As Kingsbury observantly points out, much of the representation we’re witnessing in the media is also largely cisgender and white. “In our queer community, we are all in this together. We all celebrate when one of us has a moment, but I’m really hoping this is ushering in a change in the music industry to uplift artists who have real, genuine talent… I’m just hoping that the music industry sees how big Chappell Roan is out of nowhere because she has genuine talent and is responding to the moment and is making classic fucking songs that aren’t just the Tik Tok trend… I want to have songs of mine feel like what Fleetwood Mac feels to us now. It doesn’t all have to just be a flash in the pan moment for TikTok.”

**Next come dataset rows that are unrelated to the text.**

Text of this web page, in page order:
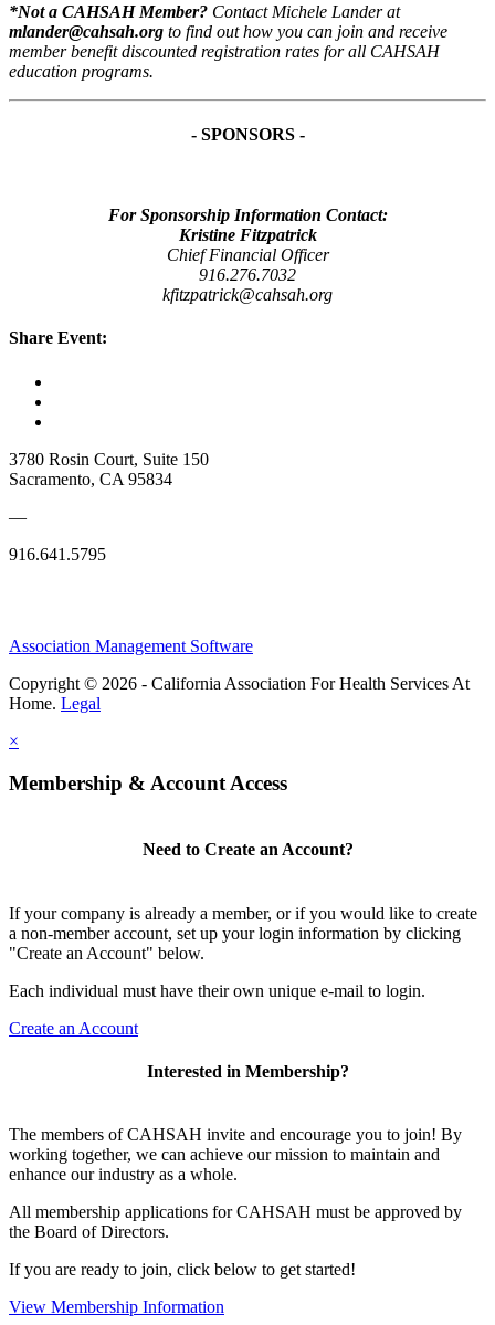
*Not a CAHSAH Member? Contact Michele Lander at
mlander@cahsah.org to find out how you can join and receive
member benefit discounted registration rates for all CAHSAH
education programs.
- SPONSORS -
For Sponsorship Information Contact:
Kristine Fitzpatrick
Chief Financial Officer
916.276.7032
kfitzpatrick@cahsah.org
Share Event:
3780 Rosin Court, Suite 150
Sacramento, CA 95834
—
916.641.5795
Association Management Software
Copyright © 2026 - California Association For Health Services At
Home. Legal
×
Membership & Account Access
Need to Create an Account?
If your company is already a member, or if you would like to create
a non-member account, set up your login information by clicking
"Create an Account" below.
Each individual must have their own unique e-mail to login.
Create an Account
Interested in Membership?
The members of CAHSAH invite and encourage you to join! By
working together, we can achieve our mission to maintain and
enhance our industry as a whole.
All membership applications for CAHSAH must be approved by
the Board of Directors.
If you are ready to join, click below to get started!
View Membership Information

As our conversation reluctantly comes to a close, Kingsbury concludes with a pertinent point of hope and accountability, asserting the need to be authentic as part of the journey towards change. “Change is happening, but we can’t get distracted. We can’t think that the world is healed because it’s not,” she says. “We’ve made progress for sure, and it’s exciting. I think a huge part of my music is that I just want to be myself as boldly and loudly as I want, and if you like it, you like it. If you don’t like it, you don’t like it.”
For Caroline Kingsbury, the dream for her future is to be a touring artist, playing around the world and working on a new album. Her new EP will drop in October, and you can now listen to her newest single, ‘Throw My Phone Away’, which she wrote with writer Justin Tranter two years ago, the same writer who penned ‘Good Luck Babe’ with Chappell Roan. You can also catch her touring as the main support on The Mirror Ball Tour in 2025 with Pom Pom Squad, just announced.